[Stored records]
------------------------------

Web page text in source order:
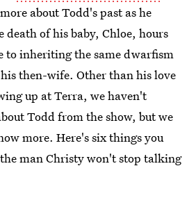
about Todd's past as he
death of his baby, Chloe, hours
to inheriting the same dwarfism
then-wife. Other than his love
up at Terra, we haven't
Todd from the show, but we
more. Here's six things you
man Christy won't stop talking
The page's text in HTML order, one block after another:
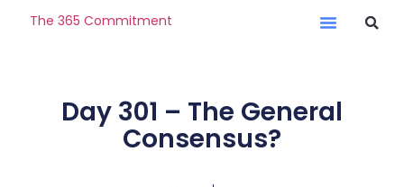
The 365 Commitment
Day 301 – The General
Consensus?
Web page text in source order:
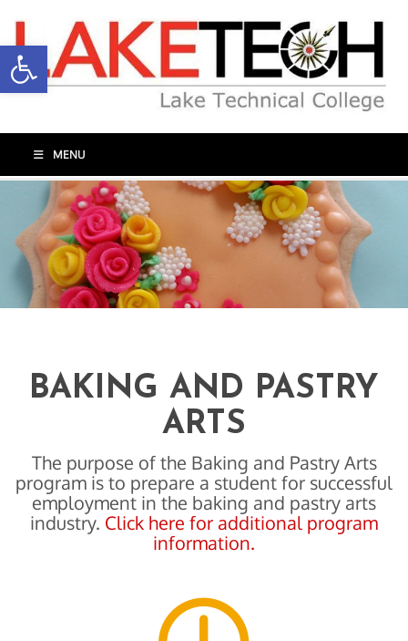
MENU
BAKING AND PASTRY
ARTS
The purpose of the Baking and Pastry Arts
program is to prepare a student for successful
employment in the baking and pastry arts
industry. Click here for additional program
information.
Open toolbar
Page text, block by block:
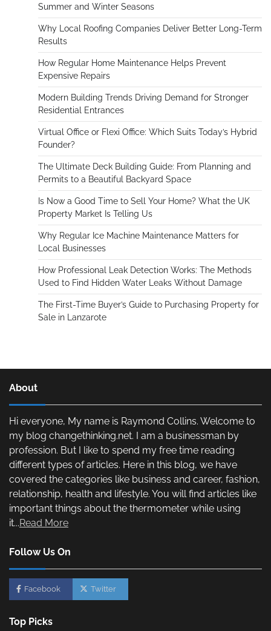
Summer and Winter Seasons
Why Local Roofing Companies Deliver Better Long-Term
Results
How Regular Home Maintenance Helps Prevent
Expensive Repairs
Modern Building Trends Driving Demand for Stronger
Residential Entrances
Virtual Office or Flexi Office: Which Suits Today’s Hybrid
Founder?
The Ultimate Deck Building Guide: From Planning and
Permits to a Beautiful Backyard Space
Is Now a Good Time to Sell Your Home? What the UK
Property Market Is Telling Us
Why Regular Ice Machine Maintenance Matters for
Local Businesses
How Professional Leak Detection Works: The Methods
Used to Find Hidden Water Leaks Without Damage
The First-Time Buyer’s Guide to Purchasing Property for
Sale in Lanzarote
About
Hi everyone, My name is Raymond Collins. Welcome to
my blog changethinking.net. I am a businessman by
profession. But I like to spend my free time reading
different types of articles. Here in this blog, we have
covered the categories like business and career, fashion,
relationship, health and lifestyle. You will find articles like
important things about the thermometer while using
it...Read More
Follow Us On
Facebook Twitter
Top Picks
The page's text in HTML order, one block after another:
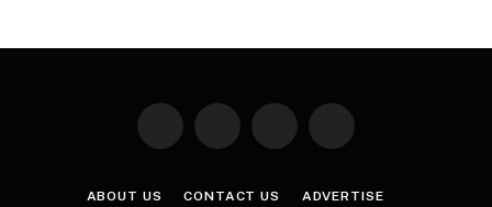
Facebook Instagram Pinterest
ABOUT US CONTACT US ADVERTISE
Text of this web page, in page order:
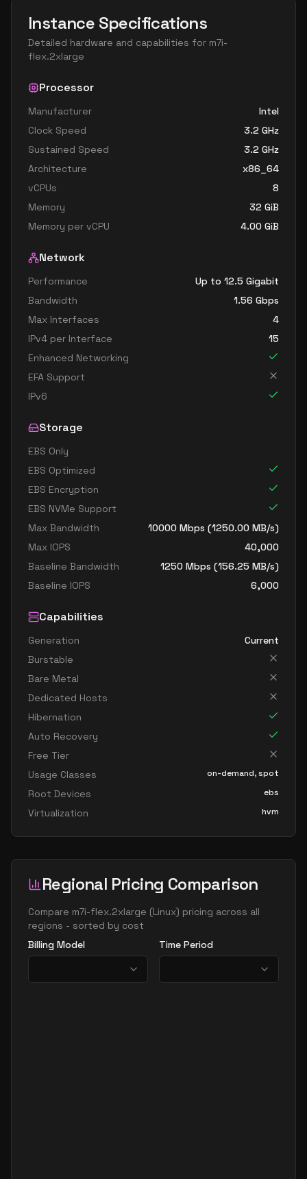
Instance Specifications
Detailed hardware and capabilities for m7i-
flex.2xlarge
Processor
Manufacturer
Intel
Clock Speed
3.2 GHz
Sustained Speed
3.2 GHz
Architecture
x86_64
vCPUs
8
Memory
32 GiB
Memory per vCPU
4.00 GiB
Network
Performance
Up to 12.5 Gigabit
Bandwidth
1.56 Gbps
Max Interfaces
4
IPv4 per Interface
15
Enhanced Networking
EFA Support
IPv6
Storage
EBS Only
EBS Optimized
EBS Encryption
EBS NVMe Support
Max Bandwidth
10000 Mbps (1250.00 MB/s)
Max IOPS
40,000
Baseline Bandwidth
1250 Mbps (156.25 MB/s)
Baseline IOPS
6,000
Capabilities
Generation
Current
Burstable
Bare Metal
Dedicated Hosts
Hibernation
Auto Recovery
Free Tier
Usage Classes
on-demand, spot
Root Devices ebs
Virtualization hvm
Regional Pricing Comparison
Compare m7i-flex.2xlarge (Linux) pricing across all
regions - sorted by cost
Billing Model
Time Period
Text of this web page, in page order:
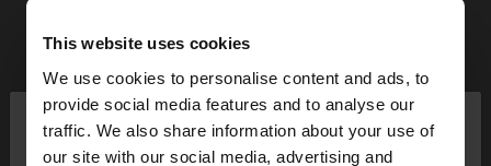
This website uses cookies
We use cookies to personalise content and ads, to
provide social media features and to analyse our
traffic. We also share information about your use of
our site with our social media, advertising and
hello ×
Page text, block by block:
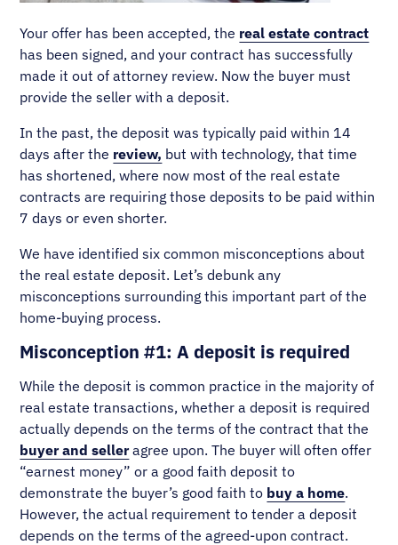
Your offer has been accepted, the real estate contract
has been signed, and your contract has successfully
made it out of attorney review. Now the buyer must
provide the seller with a deposit.
In the past, the deposit was typically paid within 14
days after the review, but with technology, that time
has shortened, where now most of the real estate
contracts are requiring those deposits to be paid within
7 days or even shorter.
We have identified six common misconceptions about
the real estate deposit. Let’s debunk any
misconceptions surrounding this important part of the
home-buying process.
Misconception #1: A deposit is required
While the deposit is common practice in the majority of
real estate transactions, whether a deposit is required
actually depends on the terms of the contract that the
buyer and selleragree upon. The buyer will often offer
“earnest money” or a good faith deposit to
demonstrate the buyer’s good faith to buy a home.
However, the actual requirement to tender a deposit
depends on the terms of the agreed-upon contract.
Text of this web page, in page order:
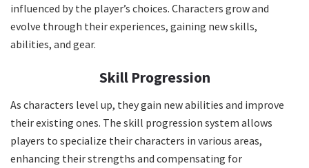
influenced by the player’s choices. Characters grow and
evolve through their experiences, gaining new skills,
abilities, and gear.
Skill Progression
As characters level up, they gain new abilities and improve
their existing ones. The skill progression system allows
players to specialize their characters in various areas,
enhancing their strengths and compensating for
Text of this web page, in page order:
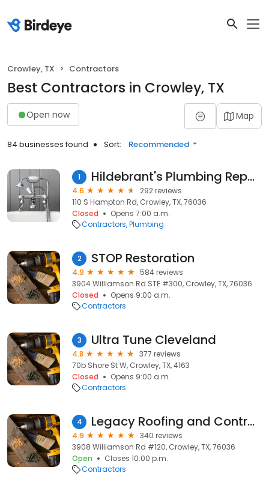
Crowley, TX Contractors
Best Contractors in Crowley, TX
Open now Map
84 businesses found Sort: Recommended
1 Hildebrant's Plumbing Repair
4.6
292 reviews
110 S Hampton Rd, Crowley, TX, 76036
Closed
Opens 7:00 a.m.
Contractors Plumbing
2 STOP Restoration
4.9
584 reviews
3904 Williamson Rd STE #300, Crowley, TX, 76036
Closed
Opens 9:00 a.m.
Contractors
3 Ultra Tune Cleveland
4.8
377 reviews
70b Shore St W, Crowley, TX, 4163
Closed
Opens 9:00 a.m.
Contractors
4 Legacy Roofing and Contracting
4.9
340 reviews
3908 Williamson Rd #120, Crowley, TX, 76036
Open
Closes 10:00 p.m.
Contractors
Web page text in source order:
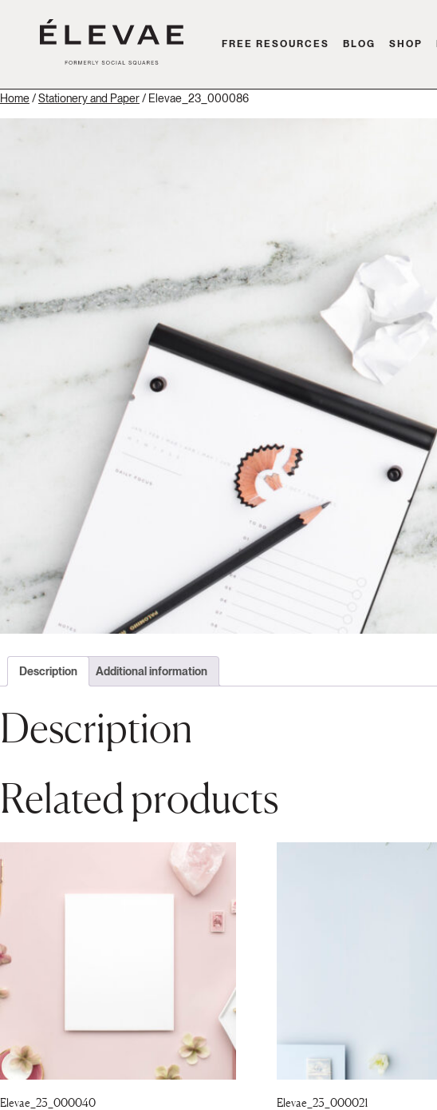
FREE RESOURCES BLOG SHOP
Home/Stationery and Paper/ Elevae_23_000086
Description Additional information
Description
Related products
Elevae_23_000040 Elevae_23_000021
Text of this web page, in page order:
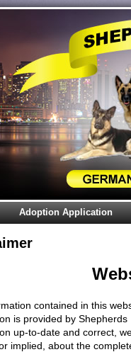
Adoption Application
contained in this
is provided by
up-to-date and correct,
implied, about the
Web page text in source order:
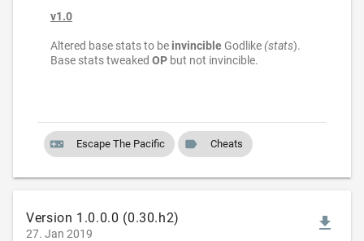
v1.0
Altered base stats to be invincible Godlike(stats).
Base stats tweaked OP but not invincible.
videogame_asset Escape The Pacific label Cheats
Version 1.0.0.0 (0.30.h2)
27. Jan 2019
file_download
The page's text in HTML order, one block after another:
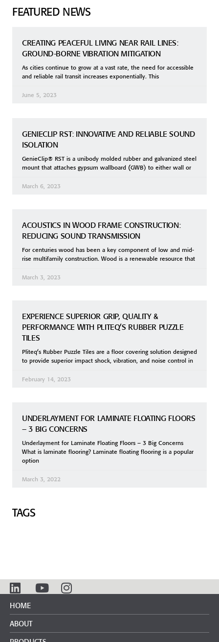
FEATURED NEWS
CREATING PEACEFUL LIVING NEAR RAIL LINES:
GROUND-BORNE VIBRATION MITIGATION
As cities continue to grow at a vast rate, the need for accessible
and reliable rail transit increases exponentially. This
June 5, 2023
GENIECLIP RST: INNOVATIVE AND RELIABLE SOUND
ISOLATION
GenieClip® RST is a unibody molded rubber and galvanized steel
mount that attaches gypsum wallboard (GWB) to either wall or
March 6, 2023
ACOUSTICS IN WOOD FRAME CONSTRUCTION:
REDUCING SOUND TRANSMISSION
For centuries wood has been a key component of low and mid-
rise multifamily construction. Wood is a renewable resource that
March 3, 2023
EXPERIENCE SUPERIOR GRIP, QUALITY &
PERFORMANCE WITH PLITEQ’S RUBBER PUZZLE
TILES
Pliteq’s Rubber Puzzle Tiles are a floor covering solution designed
to provide superior impact shock, vibration, and noise control in
February 14, 2023
UNDERLAYMENT FOR LAMINATE FLOATING FLOORS
– 3 BIG CONCERNS
Underlayment for Laminate Floating Floors – 3 Big Concerns
What is laminate flooring? Laminate floating flooring is a popular
option
March 3, 2022
TAGS
HOME
ABOUT
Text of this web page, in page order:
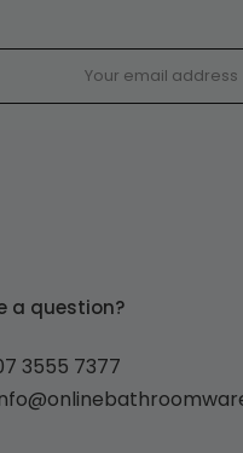
a question?
3555 7377

------------------------------

What to do
What lines above contain the word "Williamson"? Return each such line.

Response area
3904 Williamson Rd STE #300, Crowley, TX, 76036
3908 Williamson Rd #120, Crowley, TX, 76036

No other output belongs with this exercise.